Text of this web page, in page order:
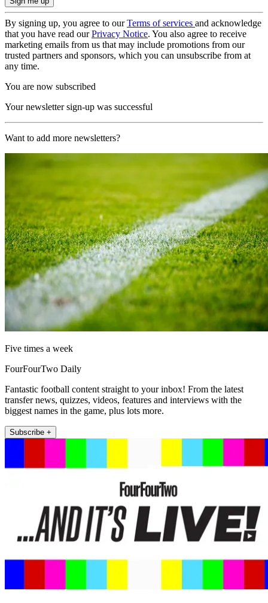
By signing up, you agree to ourTerms of services and acknowledge
that you have read ourPrivacy Notice. You also agree to receive
marketing emails from us that may include promotions from our
trusted partners and sponsors, which you can unsubscribe from at
any time.
You are now subscribed
Your newsletter sign-up was successful
Want to add more newsletters?
Five times a week
FourFourTwo Daily
Fantastic football content straight to your inbox! From the latest
transfer news, quizzes, videos, features and interviews with the
biggest names in the game, plus lots more.
Subscribe +

## THE TASK
Write down only how many lines of the entries above include the word "agree".

## SOLUTION TO THIS TASK
2